State looks to close digital divide for farmworkers

State looks to close digital divide for farmworkers


By Jaymie Baxley

Many of the state’s more than 75,000 farmworkers lack high-speed internet, limiting their access to digital services that have been shown to improve health outcomes for people in rural communities.

The N.C. Department of Health and Human Services’ Office of Rural Health hopes to address the divide with a “digital equity initiative” funded by the National Institutes of Health. Over the next five years, DHHS will receive nearly $6 million from the federal agency to help connect agricultural workers and their families to affordable broadband.

“Internet is an essential utility,” said Natalie Rivera, project manager for the initiative. “It’s part of, really, the social determinants of health in ensuring that folks have access to things like health education resources, or that they’re just able to communicate with their families.” 

While farmers and farmworkers have long been hindered by gaps in the state’s broadband infrastructure, the COVID-19 pandemic brought the issue into sharper focus. Rivera said DHHS began “trying out different things to ensure that farmworkers had access to the internet” during the pandemic.

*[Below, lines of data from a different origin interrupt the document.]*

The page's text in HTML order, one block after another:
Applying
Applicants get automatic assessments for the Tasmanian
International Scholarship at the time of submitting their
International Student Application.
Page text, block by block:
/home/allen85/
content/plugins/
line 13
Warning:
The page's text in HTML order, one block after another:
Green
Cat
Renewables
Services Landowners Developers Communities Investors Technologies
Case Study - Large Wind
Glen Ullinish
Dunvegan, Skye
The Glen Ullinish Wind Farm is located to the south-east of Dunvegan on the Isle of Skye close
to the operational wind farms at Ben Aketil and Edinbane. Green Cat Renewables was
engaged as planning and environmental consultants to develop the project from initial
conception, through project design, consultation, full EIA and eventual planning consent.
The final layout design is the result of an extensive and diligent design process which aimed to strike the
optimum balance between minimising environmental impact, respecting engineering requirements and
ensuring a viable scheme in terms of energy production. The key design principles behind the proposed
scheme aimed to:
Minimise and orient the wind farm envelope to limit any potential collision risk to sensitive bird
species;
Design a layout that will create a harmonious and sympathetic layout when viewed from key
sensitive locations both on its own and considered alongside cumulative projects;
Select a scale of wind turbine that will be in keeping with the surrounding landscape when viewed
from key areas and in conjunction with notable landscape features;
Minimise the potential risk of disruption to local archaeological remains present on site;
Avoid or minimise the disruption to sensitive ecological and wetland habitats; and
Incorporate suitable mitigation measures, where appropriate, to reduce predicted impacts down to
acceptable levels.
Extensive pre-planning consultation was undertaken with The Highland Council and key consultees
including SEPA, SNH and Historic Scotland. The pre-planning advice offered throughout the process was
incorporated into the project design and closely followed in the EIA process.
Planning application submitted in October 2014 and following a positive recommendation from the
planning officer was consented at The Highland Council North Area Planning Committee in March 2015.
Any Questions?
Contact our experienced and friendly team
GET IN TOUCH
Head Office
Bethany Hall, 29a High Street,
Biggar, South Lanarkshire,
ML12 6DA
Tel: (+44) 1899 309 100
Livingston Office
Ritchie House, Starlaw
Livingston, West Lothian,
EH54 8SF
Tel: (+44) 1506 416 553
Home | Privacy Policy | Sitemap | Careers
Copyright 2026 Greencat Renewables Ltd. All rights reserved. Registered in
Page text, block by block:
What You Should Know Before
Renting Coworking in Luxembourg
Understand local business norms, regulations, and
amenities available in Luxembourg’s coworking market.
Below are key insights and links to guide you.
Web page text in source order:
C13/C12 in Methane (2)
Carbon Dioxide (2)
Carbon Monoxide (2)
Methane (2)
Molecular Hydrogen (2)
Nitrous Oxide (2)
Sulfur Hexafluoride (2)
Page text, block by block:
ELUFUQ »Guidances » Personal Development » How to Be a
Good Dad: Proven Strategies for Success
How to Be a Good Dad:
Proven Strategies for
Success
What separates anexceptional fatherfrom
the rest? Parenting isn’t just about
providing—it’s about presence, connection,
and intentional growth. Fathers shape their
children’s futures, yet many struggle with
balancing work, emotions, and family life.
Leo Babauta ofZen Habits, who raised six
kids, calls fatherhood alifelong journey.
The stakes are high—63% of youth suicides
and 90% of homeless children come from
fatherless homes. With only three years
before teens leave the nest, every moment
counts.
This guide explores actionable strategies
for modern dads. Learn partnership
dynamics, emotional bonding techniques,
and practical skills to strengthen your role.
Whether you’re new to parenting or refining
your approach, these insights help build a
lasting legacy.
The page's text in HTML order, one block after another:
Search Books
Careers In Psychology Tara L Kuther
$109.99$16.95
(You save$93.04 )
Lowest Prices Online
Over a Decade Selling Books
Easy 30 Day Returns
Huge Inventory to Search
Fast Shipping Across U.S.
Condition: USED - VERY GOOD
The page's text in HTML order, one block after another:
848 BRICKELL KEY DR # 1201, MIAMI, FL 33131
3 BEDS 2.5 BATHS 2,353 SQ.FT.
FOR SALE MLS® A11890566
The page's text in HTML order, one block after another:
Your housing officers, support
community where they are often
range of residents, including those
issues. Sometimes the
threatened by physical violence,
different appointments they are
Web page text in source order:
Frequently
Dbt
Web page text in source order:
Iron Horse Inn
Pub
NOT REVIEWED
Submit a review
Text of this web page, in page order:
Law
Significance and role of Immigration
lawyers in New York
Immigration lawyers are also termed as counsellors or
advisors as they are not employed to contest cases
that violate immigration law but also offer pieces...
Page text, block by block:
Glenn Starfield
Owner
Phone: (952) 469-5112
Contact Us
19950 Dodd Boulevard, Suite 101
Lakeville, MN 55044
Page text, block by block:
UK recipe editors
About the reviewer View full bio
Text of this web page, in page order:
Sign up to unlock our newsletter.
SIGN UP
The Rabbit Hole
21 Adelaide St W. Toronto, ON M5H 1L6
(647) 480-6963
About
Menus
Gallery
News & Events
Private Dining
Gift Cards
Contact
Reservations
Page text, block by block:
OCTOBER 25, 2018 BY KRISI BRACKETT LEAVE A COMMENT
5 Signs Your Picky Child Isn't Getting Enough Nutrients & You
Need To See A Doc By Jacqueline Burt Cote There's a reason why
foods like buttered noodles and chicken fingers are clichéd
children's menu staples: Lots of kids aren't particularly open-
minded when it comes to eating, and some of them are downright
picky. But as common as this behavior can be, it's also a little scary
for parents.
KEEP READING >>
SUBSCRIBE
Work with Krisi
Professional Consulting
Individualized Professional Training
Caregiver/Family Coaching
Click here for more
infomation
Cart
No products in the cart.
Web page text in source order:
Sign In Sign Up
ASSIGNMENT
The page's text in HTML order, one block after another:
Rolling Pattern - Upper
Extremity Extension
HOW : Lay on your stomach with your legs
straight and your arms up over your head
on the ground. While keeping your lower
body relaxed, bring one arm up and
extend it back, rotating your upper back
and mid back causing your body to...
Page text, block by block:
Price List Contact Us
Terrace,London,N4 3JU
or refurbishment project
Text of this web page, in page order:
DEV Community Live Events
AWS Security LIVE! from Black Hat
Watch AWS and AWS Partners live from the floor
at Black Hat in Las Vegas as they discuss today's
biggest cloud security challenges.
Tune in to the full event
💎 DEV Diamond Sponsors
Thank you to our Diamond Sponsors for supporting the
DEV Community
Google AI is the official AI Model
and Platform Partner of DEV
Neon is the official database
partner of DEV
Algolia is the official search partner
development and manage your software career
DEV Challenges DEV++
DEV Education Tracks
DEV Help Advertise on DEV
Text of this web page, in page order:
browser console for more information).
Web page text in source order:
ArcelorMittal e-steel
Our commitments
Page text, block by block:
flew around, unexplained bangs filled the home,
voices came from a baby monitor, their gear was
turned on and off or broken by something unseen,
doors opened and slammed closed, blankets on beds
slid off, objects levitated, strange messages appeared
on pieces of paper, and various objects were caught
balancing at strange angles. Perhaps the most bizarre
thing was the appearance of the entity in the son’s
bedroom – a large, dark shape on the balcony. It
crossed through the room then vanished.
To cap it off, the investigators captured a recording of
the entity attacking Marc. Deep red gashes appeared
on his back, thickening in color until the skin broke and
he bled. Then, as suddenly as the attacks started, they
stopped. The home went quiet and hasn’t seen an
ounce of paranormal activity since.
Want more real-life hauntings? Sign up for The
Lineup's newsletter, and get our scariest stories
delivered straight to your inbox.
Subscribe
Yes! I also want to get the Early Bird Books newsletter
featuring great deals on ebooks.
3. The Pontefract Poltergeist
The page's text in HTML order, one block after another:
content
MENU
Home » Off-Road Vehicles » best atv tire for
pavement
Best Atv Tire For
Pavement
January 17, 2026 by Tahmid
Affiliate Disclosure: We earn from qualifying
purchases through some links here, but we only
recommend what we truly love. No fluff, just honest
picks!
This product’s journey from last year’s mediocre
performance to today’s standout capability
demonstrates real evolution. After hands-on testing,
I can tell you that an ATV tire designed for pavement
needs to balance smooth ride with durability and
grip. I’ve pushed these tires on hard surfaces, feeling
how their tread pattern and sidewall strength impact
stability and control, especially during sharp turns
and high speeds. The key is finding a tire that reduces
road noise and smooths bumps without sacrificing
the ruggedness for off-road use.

One of the more successful experiments involved partnering with local organizations to lend mobile hotspots to workers in migrant camps, which are not required to provide internet under current migrant housing standards. But without access to the internet, migrant workers are often “unable to reach healthcare providers, communicate about outbreaks, request outreach services and stay in touch with family and loved ones,” according to the N.C. Farmworker Health Program website.

“We wanted to make sure that community health workers could still be in contact with them,” Rivera said of the hotspot lending program. “Obviously we had safety in mind because, at that time, foreign workers were at really high risk to the spread of infectious disease because of congregate housing.”

Hoping to build on that experience, DHHS applied for funding through the NIH’s Common Fund Community Partnerships to Advance Science for Society program. Stylized as “ComPASS” in publicity materials, the newly launched program seeks to “enable research into sustainable solutions that promote health equity to create lasting change.”

“We saw that there was an opportunity there to enhance telehealth and internet access, and that’s exactly what we’re trying to do,” Rivera said. “We don’t want this to just be an effort for COVID. We need to make sure that this continues and that we’re working on closing the digital divide that farmworkers experience.”

In late September, DHHS learned that its proposal was among the 26 projects selected for funding. The department has enlisted East Carolina University and North Carolina State University as research partners for the initiative.

“This investment from the National Institutes of Health will transform the health and well-being of our state’s agricultural workers who ensure the nation’s food security,” Kody H. Kinsley, head of the state DHHS, said in a statement after the award was announced. “This collaborative effort will help close the health care coverage gap by increasing access to care when and where workers and their families need it.”

First steps

Rivera said the first two years of the five-year project will be spent conducting a “community assessment,” with researchers gathering feedback from agricultural workers and health care providers to determine what the next steps should be.

“It’s really to understand more about their challenges around not only internet access, but also telehealth,” she said. “This is a community-led project, and we don’t want to just come up with something and say, ‘Oh, this is what will work.’ We really want to make sure we’re making an impact.”

After that, the initiative will enter what Rivera called the “intervention phase.” 

“We don’t fully know yet what that will look like,” she said. “I think we’ll be able to uncover some of the biggest challenges and, with everyone’s help, we can decide what are the best options for moving forward with interventions to support both internet access and telehealth.”

While Rivera acknowledged that DHHS “may not be able to necessarily lay lines” connecting workers to high-speed internet, she said the agency will work closely with the N.C. Division of Broadband and Digital Equity to “make sure farmers are included in plans to expand” service in the future.

“When we put together this application, a real emphasis was on enhancing digital health because it’s a huge topic and it is changing and evolving as we speak,” she said. “But we also have to add in that layer of [improving] internet access because it is such a big challenge as well.”

National issue

Agriculture is a $100-billion-a-year industry for North Carolina, and the sector is intrinsically tied to the livelihood of several of the state’s rural counties. The U.S. Department of Agriculture reports that North Carolina was the ninth largest state in terms of cash receipts from agriculture production in 2022. 

Nationally, farmworkers are at increased risk of certain health issues. They suffer from higher blood pressure and are more likely to contract infectious diseases than people in other occupations, according to the N.C. Farmworker Health Program.

Mental health is also a concern. About 40 percent of farmworkers experience depression, and 30 percent report feelings of anxiety. 

Rivera hopes the digital equity initiative can serve as a template for other states that rely heavily on agriculture. 

“That’s really what’s exciting about this thing,” she said. “It’s a national award that we can learn from and hopefully spread the information to folks across the nation so that other people can implement this.”

She added: “This isn’t just an exclusive issue to North Carolina. I can only imagine the broadband challenges across other states.”